** DATA EXTRACT follows **

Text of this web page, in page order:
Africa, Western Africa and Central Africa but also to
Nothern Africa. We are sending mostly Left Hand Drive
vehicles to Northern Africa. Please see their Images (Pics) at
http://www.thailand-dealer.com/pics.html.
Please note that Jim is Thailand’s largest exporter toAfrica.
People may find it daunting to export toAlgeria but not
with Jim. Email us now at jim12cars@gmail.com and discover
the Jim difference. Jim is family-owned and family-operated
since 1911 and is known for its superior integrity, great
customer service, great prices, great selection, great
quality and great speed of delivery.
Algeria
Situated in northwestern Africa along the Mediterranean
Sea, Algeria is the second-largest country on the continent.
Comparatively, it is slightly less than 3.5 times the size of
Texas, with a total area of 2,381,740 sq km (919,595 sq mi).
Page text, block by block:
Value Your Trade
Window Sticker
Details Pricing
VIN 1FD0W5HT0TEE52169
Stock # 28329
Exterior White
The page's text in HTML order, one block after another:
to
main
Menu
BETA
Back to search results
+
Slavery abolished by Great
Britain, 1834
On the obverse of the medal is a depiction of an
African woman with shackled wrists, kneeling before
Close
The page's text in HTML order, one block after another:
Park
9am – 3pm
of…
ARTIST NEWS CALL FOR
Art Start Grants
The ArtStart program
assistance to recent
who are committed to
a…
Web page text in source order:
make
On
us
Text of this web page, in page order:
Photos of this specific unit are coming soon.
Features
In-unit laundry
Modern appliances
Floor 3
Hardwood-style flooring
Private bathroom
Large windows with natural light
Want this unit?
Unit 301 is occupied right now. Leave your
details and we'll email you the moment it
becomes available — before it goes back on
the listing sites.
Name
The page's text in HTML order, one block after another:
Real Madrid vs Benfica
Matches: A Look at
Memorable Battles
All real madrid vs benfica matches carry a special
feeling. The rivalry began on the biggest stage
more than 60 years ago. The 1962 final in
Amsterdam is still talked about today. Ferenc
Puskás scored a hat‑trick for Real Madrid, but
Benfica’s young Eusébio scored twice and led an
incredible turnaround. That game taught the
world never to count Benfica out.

** End of DATA EXTRACT **

__TO DO__
Everything in the data above must be reproduced exactly.

__WRITTEN SOLUTION__
Text of this web page, in page order:
Africa, Western Africa and Central Africa but also to
Nothern Africa. We are sending mostly Left Hand Drive
vehicles to Northern Africa. Please see their Images (Pics) at
http://www.thailand-dealer.com/pics.html.
Please note that Jim is Thailand’s largest exporter toAfrica.
People may find it daunting to export toAlgeria but not
with Jim. Email us now at jim12cars@gmail.com and discover
the Jim difference. Jim is family-owned and family-operated
since 1911 and is known for its superior integrity, great
customer service, great prices, great selection, great
quality and great speed of delivery.
Algeria
Situated in northwestern Africa along the Mediterranean
Sea, Algeria is the second-largest country on the continent.
Comparatively, it is slightly less than 3.5 times the size of
Texas, with a total area of 2,381,740 sq km (919,595 sq mi).
Page text, block by block:
Value Your Trade
Window Sticker
Details Pricing
VIN 1FD0W5HT0TEE52169
Stock # 28329
Exterior White
The page's text in HTML order, one block after another:
to
main
Menu
BETA
Back to search results
+
Slavery abolished by Great
Britain, 1834
On the obverse of the medal is a depiction of an
African woman with shackled wrists, kneeling before
Close
The page's text in HTML order, one block after another:
Park
9am – 3pm
of…
ARTIST NEWS CALL FOR
Art Start Grants
The ArtStart program
assistance to recent
who are committed to
a…
Web page text in source order:
make
On
us
Text of this web page, in page order:
Photos of this specific unit are coming soon.
Features
In-unit laundry
Modern appliances
Floor 3
Hardwood-style flooring
Private bathroom
Large windows with natural light
Want this unit?
Unit 301 is occupied right now. Leave your
details and we'll email you the moment it
becomes available — before it goes back on
the listing sites.
Name
The page's text in HTML order, one block after another:
Real Madrid vs Benfica
Matches: A Look at
Memorable Battles
All real madrid vs benfica matches carry a special
feeling. The rivalry began on the biggest stage
more than 60 years ago. The 1962 final in
Amsterdam is still talked about today. Ferenc
Puskás scored a hat‑trick for Real Madrid, but
Benfica’s young Eusébio scored twice and led an
incredible turnaround. That game taught the
world never to count Benfica out.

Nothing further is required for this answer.